Church of Evangelical Christians-Baptists (Церковь Евангельских Христиан-Баптистов) (also widely known as Lutheran Church in Novocherkassk, Лютеранская кирха в Новочеркасске) ― the largest Protestant (Baptist) church in the city of Novocherkassk, Rostov Oblast, Russia. It was built in 1898 on the project of architect N.I. Roller. The church is considered to be an architectural monument of cultural heritage of regional importance.

== History ==
In Novocherkassk, just as well as in the entire European part of Russia, since the 18th century had been living many Germans who were invited to settle there. All of them were engaged in various crafts: many were doctors, others were architects, merchants, officers. Most of them were Protestants, and this caused some difficulties for them: in many places, they simply had no place for worship. At the end of the 19th century, in order to solve this problem in Novocherkassk, the local authorities decided to designate a piece of land in the city for the construction of a Lutheran church. The church was constructed in 1898 on the project of architect Nikolai Ivanovich Roller in Neo-Gothic style, which was typical for Germany. The building has one belltower. The facade of the church resembles the traditional features of Medieval architecture.

Before the October Revolution, the church had not only been a place of worship: it was also an important cultural center of the city. The building was often used as a concert hall.

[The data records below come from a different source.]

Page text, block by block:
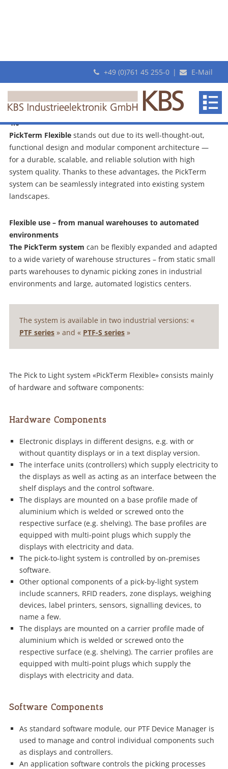
+49 (0)761 45 255-0 | E-Mail
makes
revolutionary
Pick-
By-
Light
systems
PickTerm Flexible
PickTerm Flexible: The Pick To Light
System from KBS
Functional, flexible, suitable for industrial use and Industry
4.0
PickTerm Flexible stands out due to its well-thought-out,
functional design and modular component architecture —
for a durable, scalable, and reliable solution with high
system quality. Thanks to these advantages, the PickTerm
system can be seamlessly integrated into existing system
landscapes.
Flexible use – from manual warehouses to automated
environments
The PickTerm system can be flexibly expanded and adapted
to a wide variety of warehouse structures – from static small
parts warehouses to dynamic picking zones in industrial
environments and large, automated logistics centers.
The system is available in two industrial versions: «
PTF series » and « PTF-S series »
The Pick to Light system «PickTerm Flexible» consists mainly
of hardware and software components:
Hardware Components
Electronic displays in different designs, e.g. with or
without quantity displays or in a text display version.
The interface units (controllers) which supply electricity to
the displays as well as acting as an interface between the
shelf displays and the control software.
The displays are mounted on a base profile made of
aluminium which is welded or screwed onto the
respective surface (e.g. shelving). The base profiles are
equipped with multi-point plugs which supply the
displays with electricity and data.
The pick-to-light system is controlled by on-premises
software.
Other optional components of a pick-by-light system
include scanners, RFID readers, zone displays, weighing
devices, label printers, sensors, signalling devices, to
name a few.
The displays are mounted on a carrier profile made of
aluminium which is welded or screwed onto the
respective surface (e.g. shelving). The carrier profiles are
equipped with multi-point plugs which supply the
displays with electricity and data.
Software Components
As standard software module, our PTF Device Manager is
used to manage and control individual components such
as displays and controllers.
An application software controls the picking processes
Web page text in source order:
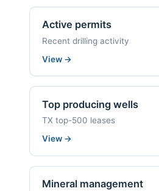
Active permits
Recent drilling activity
View →
Top producing wells
TX top-500 leases
View →
Mineral management
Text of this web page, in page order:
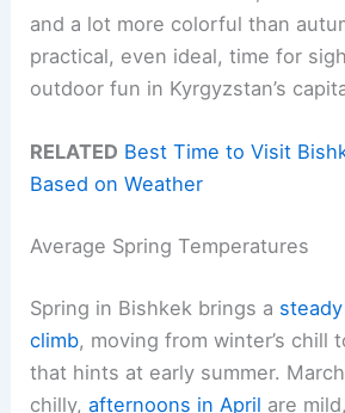
and a lot more colorful than
practical, even ideal, time for
outdoor fun in Kyrgyzstan’s
RELATED Best Time to Visit
Based on Weather
Average Spring Temperatures
Spring in Bishkek brings a
climb, moving from winter’s chill
that hints at early summer.
chilly,afternoons in April are
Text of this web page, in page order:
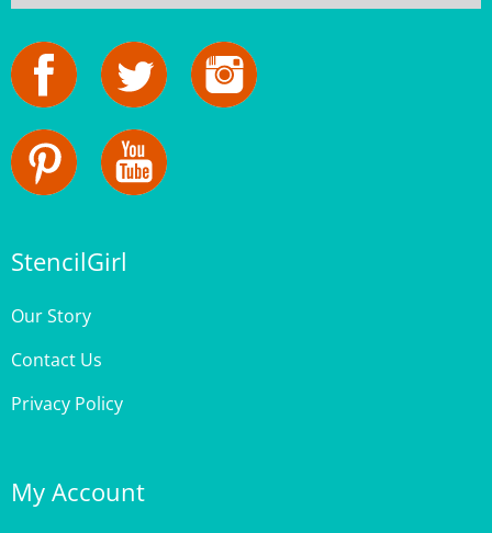
Contact Us
Privacy Policy
Login
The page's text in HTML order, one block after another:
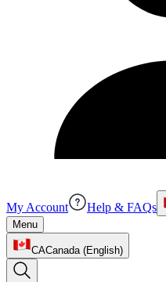
My Account Help & FAQs
Menu
CACanada (English)
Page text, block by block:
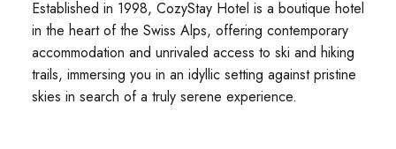
Established in 1998, CozyStay Hotel is a boutique hotel
in the heart of the Swiss Alps, offering contemporary
accommodation and unrivaled access to ski and hiking
trails, immersing you in an idyllic setting against pristine
skies in search of a truly serene experience.
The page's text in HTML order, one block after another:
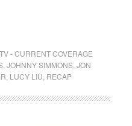
TV - CURRENT COVERAGE
,JOHNNY SIMMONS,JON
, LUCY LIU, RECAP
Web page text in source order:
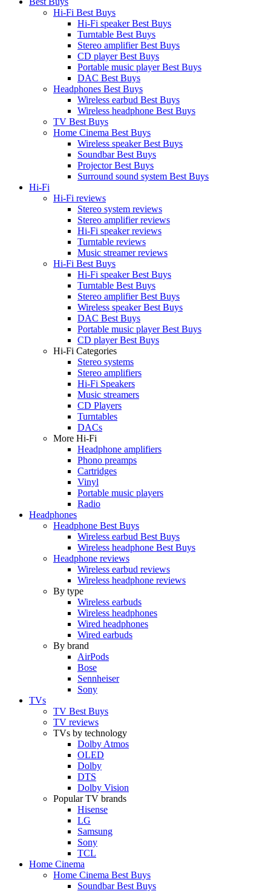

In 1930 the church was closed on the order of Soviet authorities. During the Second World War, when Novocherkassk was occupied by the Wehrmacht, it was opened. After the war the church was again closed and it was used as a warehouse. In the 1970s, the building was completely abandoned and littered. In 1990 the church building was handed over to the community of Evangelical Christians—Baptists, although in the past it had belonged to the Lutheran community. In 1992 the building was listed in the register of cultural values of the Rostov region. In 1994 it also was renovated at the expense of the Baptist congregation and has been active since then.